An AI-driven solution
Gramener, in conjunction with the Microsoft AI for Earth program, worked with the Nisqually River Foundation to attempt to automate the detection and identification of fish species from the video clips. The Nisqually salmon detection application was built as a web app to automate the process of video feed input, detection, and classification. The automated AI solution leverages the latest deep learning algorithms implemented using the Microsoft Azure and Cognitive Services platform stack.
According to Kesari, the process begins with the video feeds being processed to extract the relevant frames. Deep learning models are then trained to detect the fish by drawing bounding boxes and accurately identifying the species within the video frames.

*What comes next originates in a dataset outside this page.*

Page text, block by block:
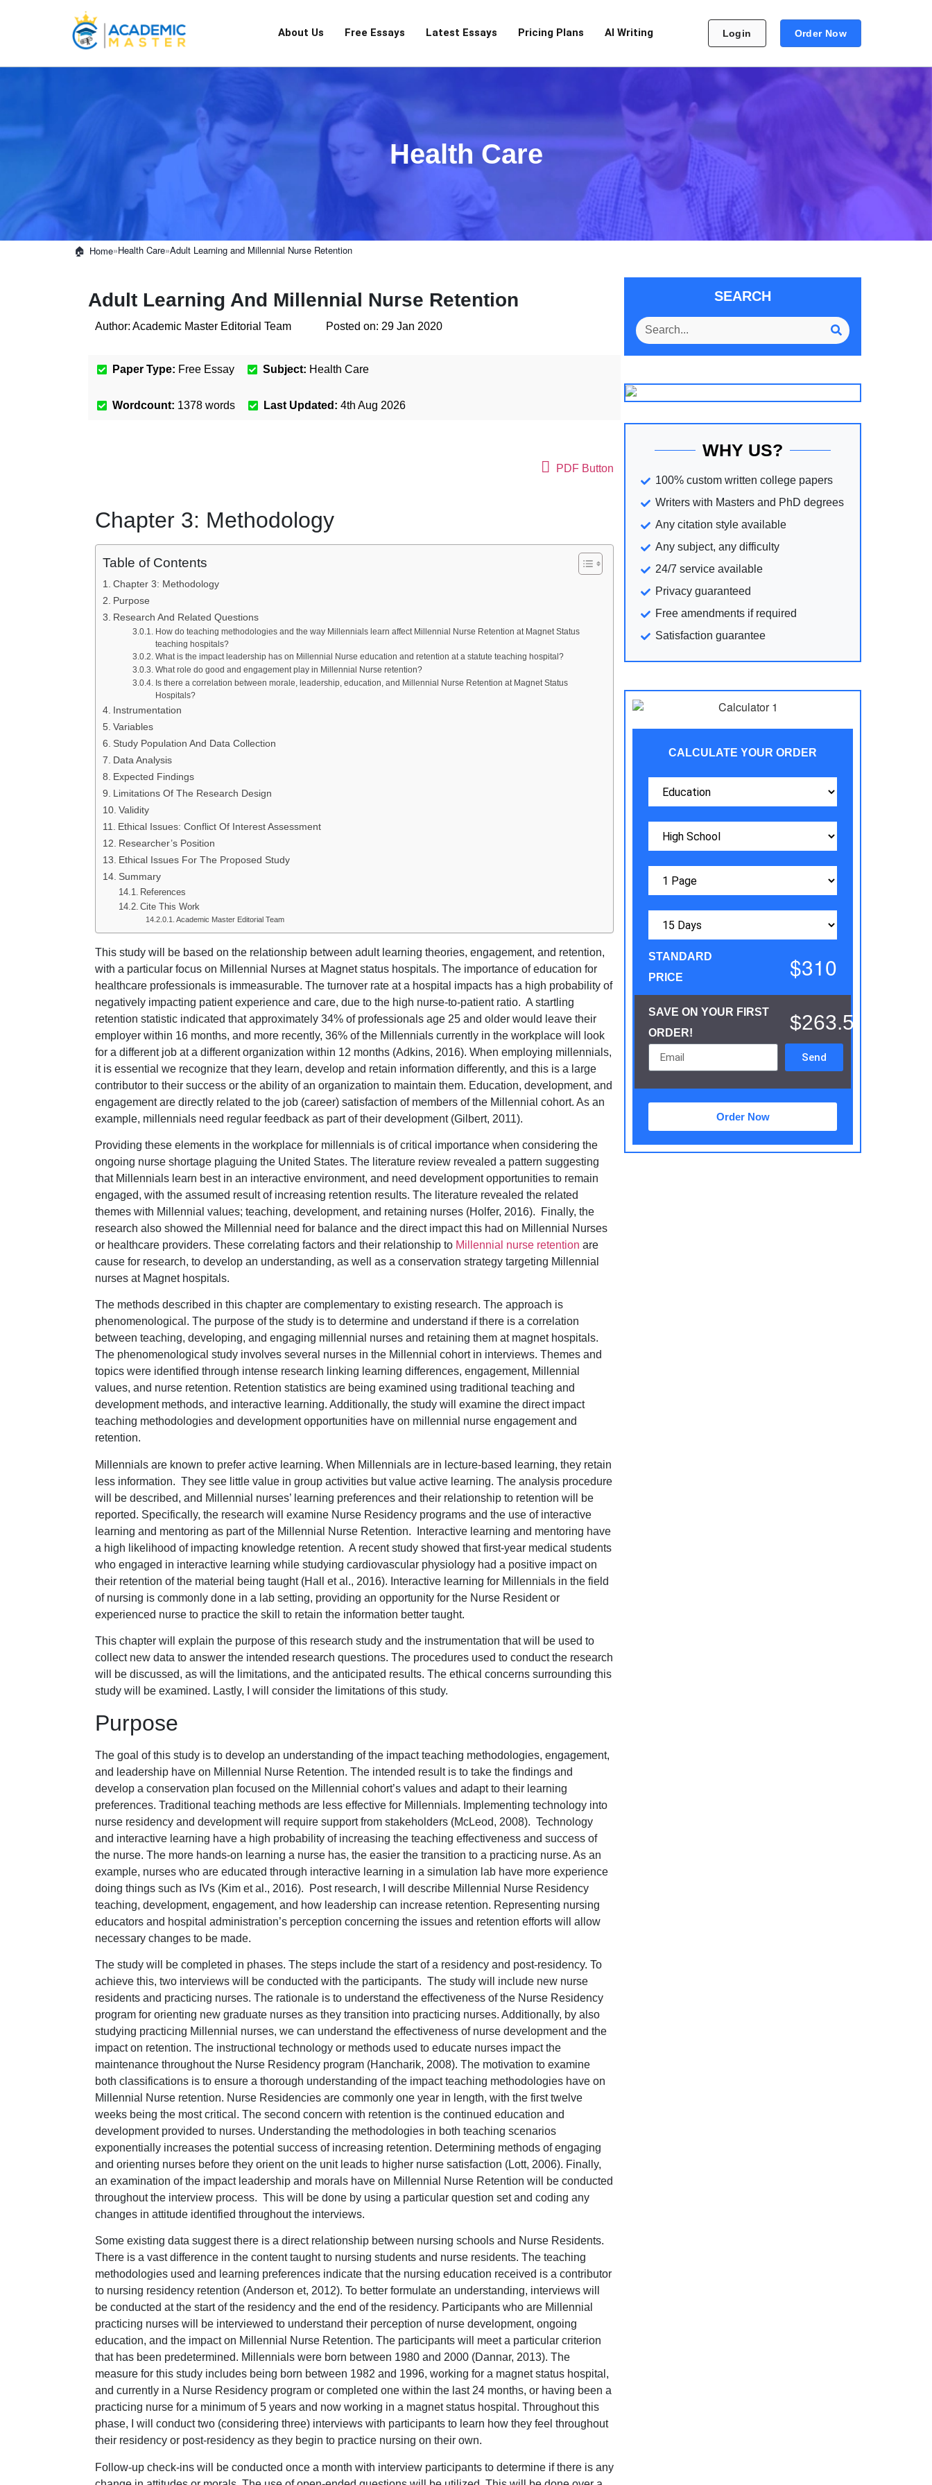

Given the nature of the problem and the format of the video files, processing power was a key requirement for the training and validation phases. “A GPU (Graphics Processing Unit) machine was the natural choice to run the object detection models, hence we selected a GPU virtual machine (VM) in the Azure portal,” Kesari said.
“For a reliable cloud solution with machine learning capabilities, Microsoft Azure Data Science VMs was chosen. For the purpose of extracting frames from the videos and tag them, Microsoft Visual Object Tagging Tool (VOTT) came in handy. The final object detection algorithm chosen was a YOLO V3 video detection algorithm.” YOLO stands for “you only look once” and is a state-of-the-art, real-time object detection system.
The first challenge was to process the videos and tag the fish, Kesari said. The heavy manual work involved in this was automated by leveraging the Microsoft VOTT tool. The tagged frames were then used to train a model using Microsoft Cognitive Toolkit (CNTK). This model was then tested against more frames extracted from the videos. While this solution was good, it lacked speed and real-time video detection capabilities. As an enhancement to the solution, Gramener moved to video object detection using YOLO V3, which provides a faster solution with real-time capabilities.